I have a vague and exceedingly fuzzy memory of the feat having been tried – and managed – during the construction of the CP across the Sierra Nevada. But as I say, very vague, very fuzzy, and no references of any sort to hand…

Why not - in the UK locos were sometimes elivered by dragging them down the road in the early days. If you have an isolated section then you gotta get them there somehow

For a similar feat see the story of the Royal Navy party that dragged 2 steam launches overland to Lake Victoria in the First World War.

Years ago there was a made-for-TV movie starring Dan Blocker where he was trying to get a steam engine – not a locomotive – over a mountain using a team of horses.
It gave a good feel for just how big an effort that would be.
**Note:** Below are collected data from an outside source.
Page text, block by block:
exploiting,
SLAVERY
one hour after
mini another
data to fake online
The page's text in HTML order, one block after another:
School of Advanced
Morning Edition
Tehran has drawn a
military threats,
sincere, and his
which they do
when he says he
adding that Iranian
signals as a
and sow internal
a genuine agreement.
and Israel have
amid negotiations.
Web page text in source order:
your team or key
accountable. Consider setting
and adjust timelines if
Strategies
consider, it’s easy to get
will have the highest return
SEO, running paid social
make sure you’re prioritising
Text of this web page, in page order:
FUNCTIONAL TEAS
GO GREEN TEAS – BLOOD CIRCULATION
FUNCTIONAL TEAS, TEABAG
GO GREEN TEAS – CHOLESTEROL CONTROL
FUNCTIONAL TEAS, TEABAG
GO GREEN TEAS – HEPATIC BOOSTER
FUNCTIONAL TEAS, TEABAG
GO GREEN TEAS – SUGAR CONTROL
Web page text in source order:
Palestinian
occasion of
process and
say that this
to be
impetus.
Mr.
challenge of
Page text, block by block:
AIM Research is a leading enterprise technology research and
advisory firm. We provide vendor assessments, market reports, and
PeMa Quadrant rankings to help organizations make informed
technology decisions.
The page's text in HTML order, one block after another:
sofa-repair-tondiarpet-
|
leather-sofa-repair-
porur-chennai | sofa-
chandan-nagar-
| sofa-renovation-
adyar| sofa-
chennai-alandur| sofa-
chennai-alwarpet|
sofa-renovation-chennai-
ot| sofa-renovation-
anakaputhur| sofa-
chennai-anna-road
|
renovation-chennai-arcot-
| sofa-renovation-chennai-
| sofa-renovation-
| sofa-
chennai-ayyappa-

I cannot recall the name of the movie – and I suspect it never even made it to video much less DVD
Dave Nelson

I have not looked for any references, but I am sure it was done.

I once saw a photo of a very large (3 story house) being moved cross country (during the 1890’s) in one piece using rollers and oxen. If the same house were to be moved today, it would be cut up and moved in sections.
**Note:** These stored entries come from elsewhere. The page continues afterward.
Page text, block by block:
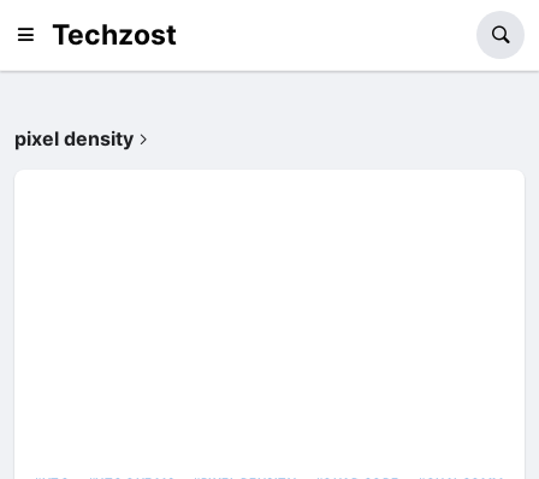
Techzost
pixel density
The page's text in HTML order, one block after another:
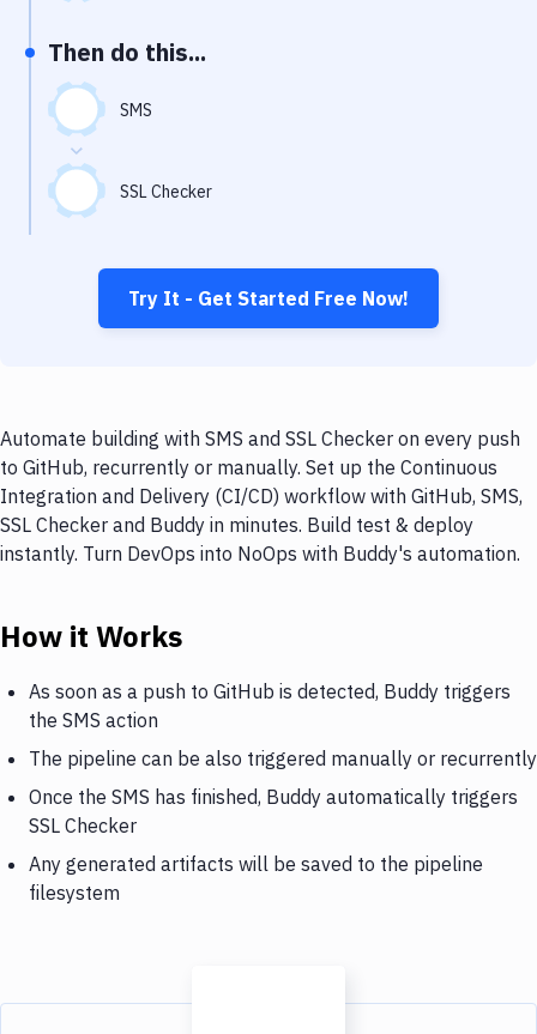
Virtual Machine
Then do this...
SMS
SSL Checker
Try It - Get Started Free Now!
Automate building with SMS and SSL Checker on every push
to GitHub, recurrently or manually. Set up the Continuous
Integration and Delivery (CI/CD) workflow with GitHub, SMS,
SSL Checker and Buddy in minutes. Build test & deploy
instantly. Turn DevOps into NoOps with Buddy's automation.
How it Works
As soon as a push to GitHub is detected, Buddy triggers
the SMS action
The pipeline can be also triggered manually or recurrently
Once the SMS has finished, Buddy automatically triggers
SSL Checker
Any generated artifacts will be saved to the pipeline
filesystem
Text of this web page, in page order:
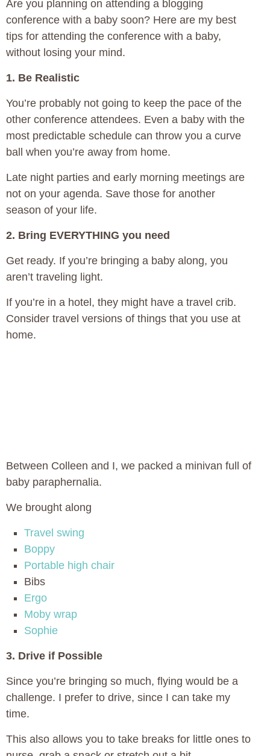
Are you planning on attending a blogging
conference with a baby soon? Here are my best
tips for attending the conference with a baby,
without losing your mind.
1. Be Realistic
You’re probably not going to keep the pace of the
other conference attendees. Even a baby with the
most predictable schedule can throw you a curve
ball when you’re away from home.
Late night parties and early morning meetings are
not on your agenda. Save those for another
season of your life.
2. Bring EVERYTHING you need
Get ready. If you’re bringing a baby along, you
aren’t traveling light.
If you’re in a hotel, they might have a travel crib.
Consider travel versions of things that you use at
home.
Between Colleen and I, we packed a minivan full of
baby paraphernalia.
We brought along
Travel swing
Boppy
Portable high chair
Bibs
Ergo
Moby wrap
Sophie
3. Drive if Possible
Since you’re bringing so much, flying would be a
challenge. I prefer to drive, since I can take my
time.
This also allows you to take breaks for little ones to
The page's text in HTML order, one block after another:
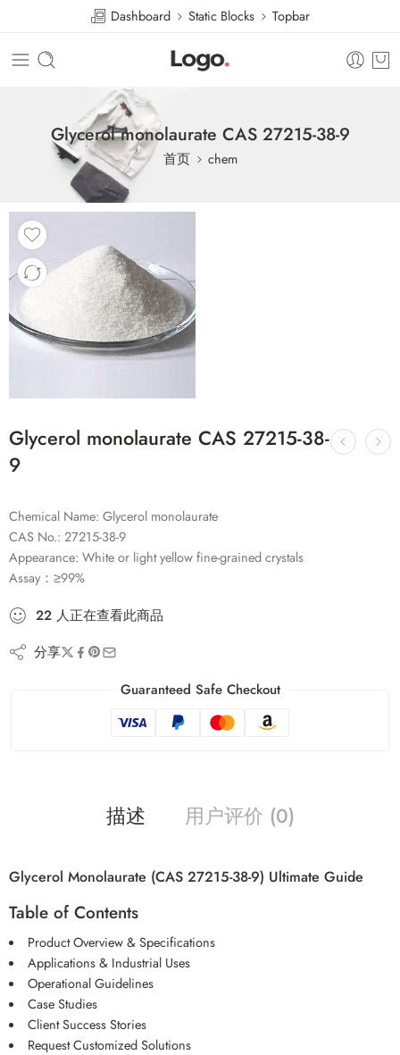
Dashboard Static Blocks Topbar
Glycerol monolaurate CAS 27215-38-9
首页 chem
Glycerol monolaurate CAS 27215-38-
9
Chemical Name: Glycerol monolaurate
CAS No.: 27215-38-9
Appearance: White or light yellow fine-grained crystals
Assay：≥99%
22 人正在查看此商品
分享
Guaranteed Safe Checkout
描述 用户评价 (0)
Glycerol Monolaurate (CAS 27215-38-9) Ultimate Guide
Table of Contents
Product Overview & Specifications
Applications & Industrial Uses
Operational Guidelines
Case Studies
Client Success Stories
Request Customized Solutions
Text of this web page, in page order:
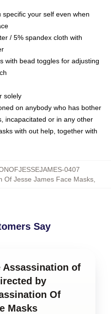
your self even when
/ 5% spandex cloth with
with bead toggles for adjusting
solely
on anybody who has bother
incapacitated or in any other
with out help, together with
0407
Of Jesse James Face Masks,
Say
Assassination of
by
Of
Masks
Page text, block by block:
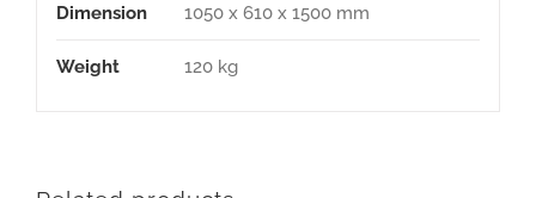
Dimension 1050 x 610 x 1500 mm
Weight 120 kg
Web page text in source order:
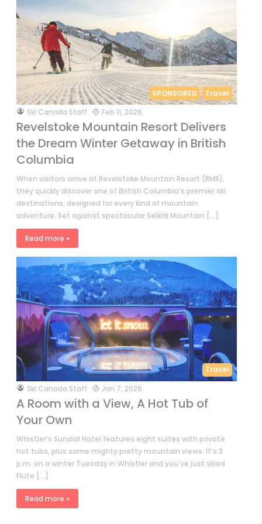
SPONSORED Travel
bySki Canada Staff Feb 11, 2026
Revelstoke Mountain Resort Delivers
the Dream Winter Getaway in British
Columbia
When visitors arrive at Revelstoke Mountain Resort (RMR),
they quickly discover one of British Columbia’s premier ski
destinations, designed for every kind of mountain
adventure. Set against spectacular Selkirk Mountain […]
Read more »
Travel
bySki Canada Staff Jan 7, 2026
A Room with a View, A Hot Tub of
Your Own
Whistler’s Sundial Hotel features eight suites with private
hot tubs, plus some mighty pretty mountain views. It’s 3
p.m. on a winter Tuesday in Whistler and you’ve just skied
Flute […]
Read more »
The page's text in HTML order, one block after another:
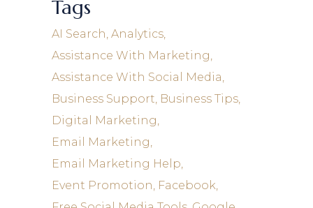
Tags
AI Search Analytics
Assistance With Marketing
Assistance With Social Media
Business Support Business Tips
Digital Marketing
Email Marketing
Email Marketing Help
Event Promotion Facebook
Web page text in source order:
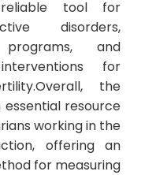
tool for
disorders,
and
for
the
essential resource
working in the
offering an
for measuring
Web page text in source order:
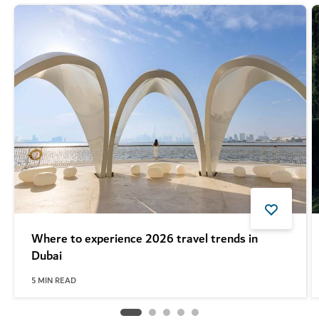
Where to experience 2026 travel trends in
Dubai
5 MIN READ

During the race to Promentory Utah CP supposedly built a temporary lines around mountains to keep forward progress going while the tunnel crews finised up behind. I dont know If UP ever tried the same thing, CP did get stuck for almost a year blasting out the Summit Tunnel above Truckee. There was simply no other way around. Surveyers, graders, and as many other disciplines that could be sent ahead were, and when the tunnel was finally completed they made very fast progress.

The movie may have been “Something for a Lonely Man”.

According to Ambrose’s “Nothing Like it in the World,” on November 24, 1866, two engines were removed from the tracks at Cisco, CA and placed on skid sleds (half logs, greased on the bottom. “Hundreds of Chinese tugged a ropes alongside mule tieam and horse teams to skid the locomotives over the summit”

However, the “Empire Express” states that CP had plans to move engines and cars across the summit but this move was prevented by the heavy snows of the winter of 1866.

These were not the first engines moved across country because CP had removed the cab, wheels, and axles from an old 12 ton locomotive and skidded it to the top of the summit tunnel to serve as a hoisting engine so that the tunnel could be worked from four faces instead of 2. This effort used oxen and a specially built wagon with wheels 2 foot wide.